The person who was working with me in the sports department that morning was going crazy. He had a love affair with New York -- he went there all the time. I found it interesting because he was from New England and a Red Sox fan. But he was acted liking his world was turning upside down, and I knew I had to get the section finished so I could figure out what exactly was going on.

That's how it was. While everyone else was gathered around a TV trying to make sense of what was happening, I was even more in the dark than everyone else.

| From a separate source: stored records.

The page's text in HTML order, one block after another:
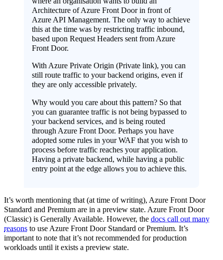
Architecture of Azure Front Door in front of
Azure API Management. The only way to achieve
this at the time was by restricting traffic inbound,
based upon Request Headers sent from Azure
Front Door.
With Azure Private Origin (Private link), you can
still route traffic to your backend origins, even if
they are only accessible privately.
Why would you care about this pattern? So that
you can guarantee traffic is not being bypassed to
your backend services, and is being routed
through Azure Front Door. Perhaps you have
adopted some rules in your WAF that you wish to
process before traffic reaches your application.
Having a private backend, while having a public
entry point at the edge allows you to achieve this.
It’s worth mentioning that (at time of writing), Azure Front Door
Standard and Premium are in a preview state. Azure Front Door
(Classic) is Generally Available. However, the docs call out many
reasons to use Azure Front Door Standard or Premium. It’s
important to note that it’s not recommended for production
workloads until it exists a preview state.
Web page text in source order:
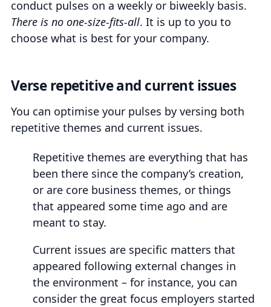
conduct pulses on a weekly or biweekly basis.
There is no one-size-fits-all. It is up to you to
choose what is best for your company.
Verse repetitive and current issues
You can optimise your pulses by versing both
repetitive themes and current issues.
Repetitive themes are everything that has
been there since the company’s creation,
or are core business themes, or things
that appeared some time ago and are
meant to stay.
Current issues are specific matters that
appeared following external changes in
the environment – for instance, you can
consider the great focus employers started
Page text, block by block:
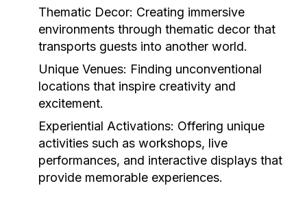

Finally, first edition was out and I realized the horror that eveyone else felt. There was a second edition of the paper to put out. But it's usually much simpler than the first. I let my co-worker leave work so he could contact loved ones and friends in New York (everyone was OK). I made whatever adjustments needed to be made to the sports section, and then I left work, too, two hours early.

The rest of the day was spent like everyone else spent their day, trying to make sense and calling loved ones.

I remember thinking of my daughter and being thankful that she was 3 years old at the time and oblivious to the whole thing. At the same time, I was terrified for her future.

It's not a day I like remembering or recalling. I'd rather forget about the whole thing. But for the thousands of innocent people who died that day and to help lend a little perspective to the insanity that goes on to this day, I feel it's my duty to remember, as it is for millions of other Americans.

By the way, these cards were sent to me by Noah, who has sent cards to me several other times (in an interesting aside, my co-worker that day is also named Noah. But they're not the same person).

I know very little about the cards except that it was a set issued with Upper Deck's Legends of New York set in 2001. On the back of the cards, it says a portion of the proceeds from sales went to support the Disaster Relief Fund.

Every American did their part in 2001. Everyone. They didn't get caught up in rhetoric. They just did what they could to help.

That's what I want to remember, too.

Comments

TJ said…
Great post. Kind of weird how everyone remembers exactly what they were doing that morning. I can barely remember what I did THIS morning.